On 10 February 2011 14:28, Beyers Cronje <bcronje at gmail.com> wrote:
> Hi Eddie,
>
> I've reverted to the pre-coreperformance code on the "semi-production"
> server for now, and will see if I can replicate the issue on my dev server.

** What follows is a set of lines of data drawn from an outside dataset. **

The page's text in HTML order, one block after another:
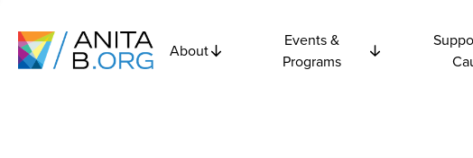
About
Events &
Programs
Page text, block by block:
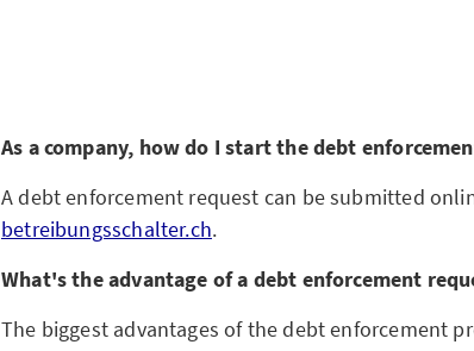
As a company, how do I start the debt
A debt enforcement request can be submitted
betreibungsschalter.ch.
What's the advantage of a debt enforcement
The biggest advantages of the debt enforcement

> Hopefully I can use Cliff's test case to replicate and troubleshoot. Will
> keep you posted. In all honesty though I haven't wrapped my head around
> memory barriers and the like, so I'm not sure how far I will get on my own
> :(
>
> Cliff, care to host an online advanced multithreading course ? :)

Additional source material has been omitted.